The same Cork-era thinking produced the licensed insolvency practitioner, a profession that barely existed before 1986. By requiring that trustees and arrangement supervisors hold a licence and carry professional indemnity cover, the 1986 Act tried to raise standards and reduce the abuses that had grown up around earlier, lightly regulated practice. That professionalisation is why the modern field combines lawyers, who advise on rights and disputes, with accountants and specialist practitioners, who take the formal appointments. The split is visible in how firms describe themselves and in how their work tends to be grouped when it is catalogued for the public, which is also why business directories that list bankruptcy law firms separate the legal advisers from the licensed practitioners.
The main personal insolvency routes
Bankruptcy is only one of several formal options, and a competent adviser will explain all of them before recommending any. The three statutory routes most often discussed are bankruptcy itself, the Individual Voluntary Arrangement, and the Debt Relief Order. Each suits a different financial situation, and the differences in cost, duration, and effect on assets are large. This is one reason a curated bankruptcy law directory is useful: it gathers advisers who can talk a client through the comparison rather than steering everyone toward a single product. Among UK business directories that list bankruptcy law firms, the better ones distinguish between regulated insolvency practitioners and general debt advice services.
A Debt Relief Order is the lightest of the three and is designed for people with low income, few assets, and relatively small debts. Following changes announced in the Spring Budget and brought into force during 2024, the qualifying debt ceiling rose from thirty thousand to fifty thousand pounds, the permitted vehicle value rose from two thousand to four thousand pounds, and the ninety pound application fee was removed entirely (Insolvency Service, 2024). A Debt Relief Order normally lasts twelve months, during which listed creditors cannot pursue the debts, and at the end the qualifying debts are written off. Applications are made through an approved intermediary, usually a debt adviser at a charity, rather than directly by the individual.
An Individual Voluntary Arrangement is a legally binding agreement between a debtor and their creditors, supervised by a licensed insolvency practitioner.
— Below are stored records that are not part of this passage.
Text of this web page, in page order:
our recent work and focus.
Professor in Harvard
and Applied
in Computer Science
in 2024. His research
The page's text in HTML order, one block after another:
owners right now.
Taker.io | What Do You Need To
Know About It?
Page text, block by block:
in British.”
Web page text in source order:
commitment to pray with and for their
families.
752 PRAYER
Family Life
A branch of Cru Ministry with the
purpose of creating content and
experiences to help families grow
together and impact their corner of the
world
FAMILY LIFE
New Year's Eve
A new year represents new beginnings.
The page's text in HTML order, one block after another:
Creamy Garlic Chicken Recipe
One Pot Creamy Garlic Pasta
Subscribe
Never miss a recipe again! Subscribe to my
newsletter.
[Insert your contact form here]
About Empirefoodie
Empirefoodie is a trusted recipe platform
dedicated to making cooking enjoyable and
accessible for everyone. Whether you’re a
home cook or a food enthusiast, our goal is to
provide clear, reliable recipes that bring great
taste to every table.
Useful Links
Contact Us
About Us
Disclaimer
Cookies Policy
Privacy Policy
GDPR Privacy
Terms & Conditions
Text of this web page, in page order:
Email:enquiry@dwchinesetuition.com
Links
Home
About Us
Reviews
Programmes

The debtor typically pays an affordable monthly sum over a set period, often five years, after which any remaining included debt is written off. Because an IVA avoids the asset surrender and public stigma some associate with bankruptcy, it has become the most common formal route. In 2024 IVAs made up about fifty-seven per cent of individual insolvencies in England and Wales, Debt Relief Orders about thirty-seven per cent, and bankruptcies only about six per cent (Insolvency Service, 2025). Those proportions are why business directories that list bankruptcy law companies often see heavy demand for IVA expertise in particular.
Bankruptcy remains the right answer in some cases, particularly where debts are large, there is little prospect of repayment, and the individual has few assets worth protecting. The current fee to apply for one's own bankruptcy through the adjudicator is six hundred and eighty pounds, payable as part of the online application. A creditor can petition for a debtor's bankruptcy where the undisputed debt is at least five thousand pounds. Once the order is made, the trustee may agree an Income Payments Agreement, under which the bankrupt contributes part of any surplus income for up to three years, a structure introduced by the Enterprise Act 2002 and retained since.
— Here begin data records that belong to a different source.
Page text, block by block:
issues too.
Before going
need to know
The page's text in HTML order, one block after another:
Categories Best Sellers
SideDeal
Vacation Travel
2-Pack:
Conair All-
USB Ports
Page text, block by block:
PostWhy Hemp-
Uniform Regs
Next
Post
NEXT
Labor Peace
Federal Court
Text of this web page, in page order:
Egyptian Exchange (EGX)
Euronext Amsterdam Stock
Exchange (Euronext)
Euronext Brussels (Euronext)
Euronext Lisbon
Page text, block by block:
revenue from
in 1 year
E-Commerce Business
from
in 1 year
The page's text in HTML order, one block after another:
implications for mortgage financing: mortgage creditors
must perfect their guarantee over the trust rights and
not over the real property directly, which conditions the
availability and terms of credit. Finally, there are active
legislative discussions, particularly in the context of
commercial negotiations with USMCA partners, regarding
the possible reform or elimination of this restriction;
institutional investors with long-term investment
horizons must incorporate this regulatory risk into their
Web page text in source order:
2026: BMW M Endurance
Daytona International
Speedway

The relative use of these procedures has shifted over the past decade. Bankruptcies, once the dominant form of personal insolvency, have fallen to a small minority of cases, while IVAs grew rapidly through the 2010s before easing back from the record numbers seen between 2018 and 2022. Debt Relief Orders reached their highest monthly totals on record after the 2024 reforms removed the application fee and lifted the debt and vehicle thresholds (Insolvency Service, 2025). Commentators link these movements to the cost of living, the price of credit, and the accessibility of each route rather than to any single cause. For a person trying to choose, popularity is not the same as suitability, and the right procedure depends on individual circumstances. An adviser will look at income, assets, the type and size of the debts, and personal priorities such as keeping a home or protecting a trade before pointing toward bankruptcy, an arrangement, or an order.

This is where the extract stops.